Canada: Jihadists Receive Life Sentence for Mass Murder Train Plot

A police van carrying suspect Chiheb Esseghaier leaving Montreal's courthouse on Apri
Steve Duguay/AFP/Getty Images

Two would-be Islamic terrorists will spend at least a decade in a Canadian prison after being convicted of multiple terrorism-related charges.  

Raed Jaser and Chiheb Esseghaier were plotting to commit a mass murder attack by detonating explosives on a railway bridge to derail a passenger train between New York and Toronto. The judge said that both men – Jaser, a 37-year-old permanent Canadian resident of Palestinian descent and Esseghaier, a 33-year-old Tunisian – expressed no remorse and seemed unlikely to rehabilitate themselves.  

Among the charges the men were found guilty of are conspiracy to commit murder and participating in/contributing to a terrorist group. They were sentenced to life, and won’t be eligible for parole for 10 years. 

The judge noted that the most important evidence was obtained by the FBI. An undercover FBI agent produced 25 hours of secretly-recorded conversations between him and the two would-be Jihadists. The agent posed as a wealthy Islamist Saudi Arabian interested in funding terrorism in Canada and the U.S. Jaser and Esseghaier also considered using a sniper rifle to murder “wealthy and prominent Jews” in Toronto.

Esseghaier’s lawyer attempted to have his client determined to be mentally ill, which would have lead to hospitalization rather than imprisonment if successful. Esseghaier wanted to be “judged under the Qu’ran.” He had gone on rambling rants and even prayed in the prisoner’s dock. He also spat at lawyers. The Crown argued that there was no causal link between his current mental state and his earlier crimes in 2012. In 2013, he said that Canada’s Criminal Code “is not a holy book” in the courtroom, dismissing its validity.

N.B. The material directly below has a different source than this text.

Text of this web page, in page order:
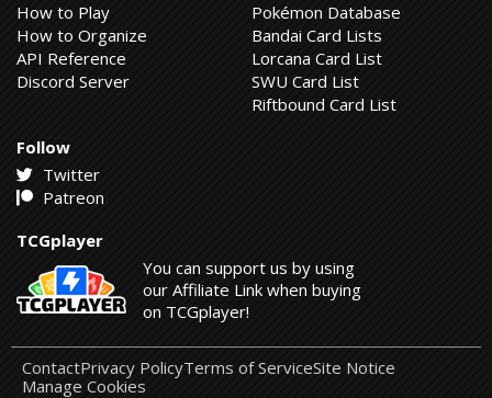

Life imprisonment is the most severe penalty in Canada for crime. Those given “life” sentences, however, are eligible for parole after 25 years. The Conservative federal government has put forward a “Life Means Life Act,” which would prevent the “most heinous” criminals from being released before 35 years, and only then at the discretion of the Minister of Public Safety. The proposed amendment to Canada’s Criminal Code is shaping up to be an election issue with Canadians going to the polls on October 19.

The most recent articles on this story from CTV, The Toronto Star, and the left-wing state broadcaster CBC do not identify the men as Muslims, and do not identify the political-religious motivations of the convicted men as either Islamic or Islamist. For years, the CBC has been receiving an average of over $1 billion in direct funding from Canadian taxpayers.

Given the recent media hoopla over the crisis of migrants and refugees from Syria and other Muslim-majority societies, the conviction of the Jaser and Esseghaier – two men lawfully within Canada – raises more questions about the risks to national security associated with proposals to import tens of thousands of Syrians and others from the Middle East and North Africa.  Canada had tried and failed to deport Raed Jaser in 2004.